● **INSTRUCTIONS FOR THE TASK**
Your answer should be one number: the count of lines below that contain "CampaignBudget".

Dataset excerpts:

---+---

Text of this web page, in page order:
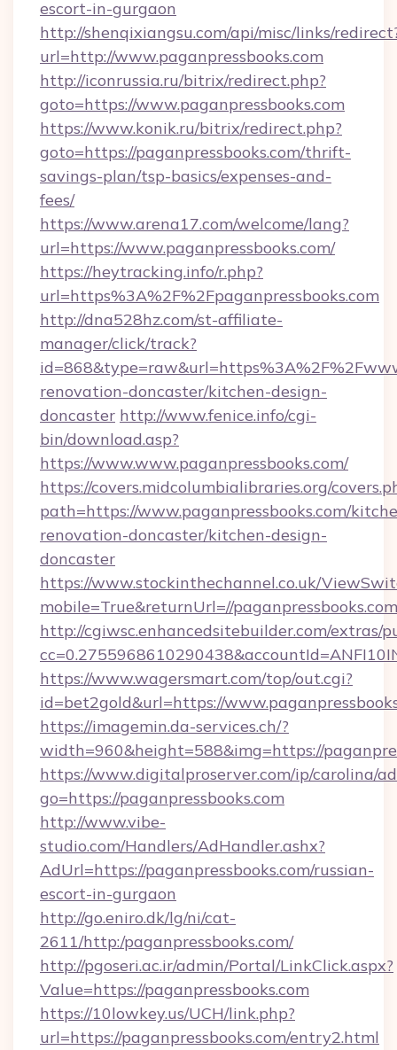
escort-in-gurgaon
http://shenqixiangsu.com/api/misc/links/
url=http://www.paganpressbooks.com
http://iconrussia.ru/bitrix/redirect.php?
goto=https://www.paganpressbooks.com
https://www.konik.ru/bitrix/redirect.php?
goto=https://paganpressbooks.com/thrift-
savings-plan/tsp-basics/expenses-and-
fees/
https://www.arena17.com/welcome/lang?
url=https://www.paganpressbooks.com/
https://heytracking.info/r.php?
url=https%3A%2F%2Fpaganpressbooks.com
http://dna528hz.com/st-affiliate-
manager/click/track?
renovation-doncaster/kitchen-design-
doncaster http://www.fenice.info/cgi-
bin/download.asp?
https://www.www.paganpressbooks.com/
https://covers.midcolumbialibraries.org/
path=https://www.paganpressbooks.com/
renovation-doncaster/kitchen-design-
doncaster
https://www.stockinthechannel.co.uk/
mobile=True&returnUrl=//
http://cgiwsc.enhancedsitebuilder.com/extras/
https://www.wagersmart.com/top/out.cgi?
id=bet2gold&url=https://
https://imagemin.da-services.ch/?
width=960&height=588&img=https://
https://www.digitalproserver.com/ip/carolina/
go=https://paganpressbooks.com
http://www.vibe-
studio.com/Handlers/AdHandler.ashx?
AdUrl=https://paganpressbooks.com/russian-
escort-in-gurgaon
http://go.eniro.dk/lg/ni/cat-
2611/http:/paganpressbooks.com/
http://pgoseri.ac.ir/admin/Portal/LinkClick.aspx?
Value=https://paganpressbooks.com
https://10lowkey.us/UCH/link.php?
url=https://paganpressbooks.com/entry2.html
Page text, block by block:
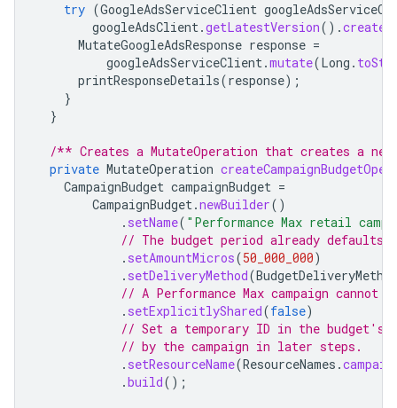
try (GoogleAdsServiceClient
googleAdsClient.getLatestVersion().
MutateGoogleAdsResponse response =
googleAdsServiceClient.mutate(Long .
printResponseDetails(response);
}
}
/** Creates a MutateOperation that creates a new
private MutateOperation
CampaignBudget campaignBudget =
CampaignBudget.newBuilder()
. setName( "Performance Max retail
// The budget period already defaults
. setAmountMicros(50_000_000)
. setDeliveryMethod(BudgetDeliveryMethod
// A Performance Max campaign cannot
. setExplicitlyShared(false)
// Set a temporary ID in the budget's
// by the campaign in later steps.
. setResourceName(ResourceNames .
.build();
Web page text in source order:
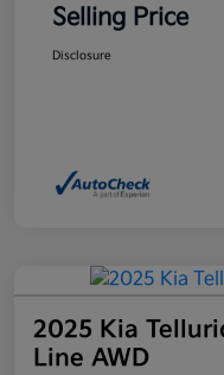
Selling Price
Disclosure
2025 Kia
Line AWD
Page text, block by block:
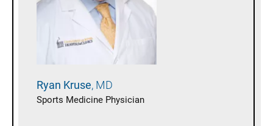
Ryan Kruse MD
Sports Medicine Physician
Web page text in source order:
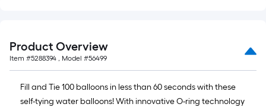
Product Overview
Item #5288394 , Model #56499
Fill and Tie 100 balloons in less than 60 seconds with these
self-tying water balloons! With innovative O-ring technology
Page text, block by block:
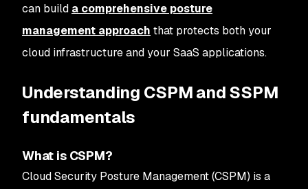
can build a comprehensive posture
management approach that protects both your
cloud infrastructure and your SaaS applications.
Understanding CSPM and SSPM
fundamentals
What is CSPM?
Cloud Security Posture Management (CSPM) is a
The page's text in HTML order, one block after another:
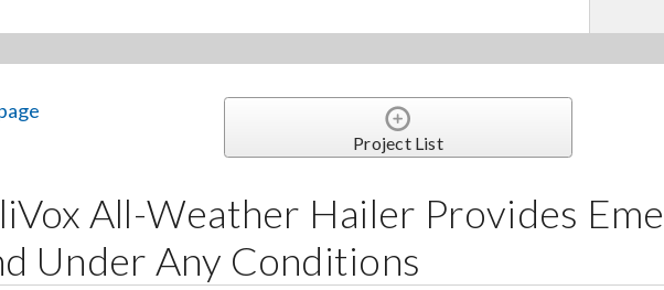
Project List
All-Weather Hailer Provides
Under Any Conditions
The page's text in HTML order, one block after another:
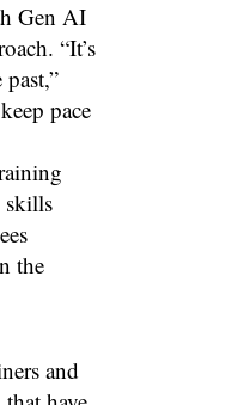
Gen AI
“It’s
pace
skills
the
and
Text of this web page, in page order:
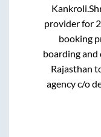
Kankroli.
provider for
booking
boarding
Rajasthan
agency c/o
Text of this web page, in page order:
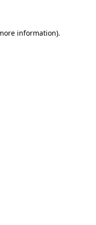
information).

---+---

● **RESPONSE AREA**
2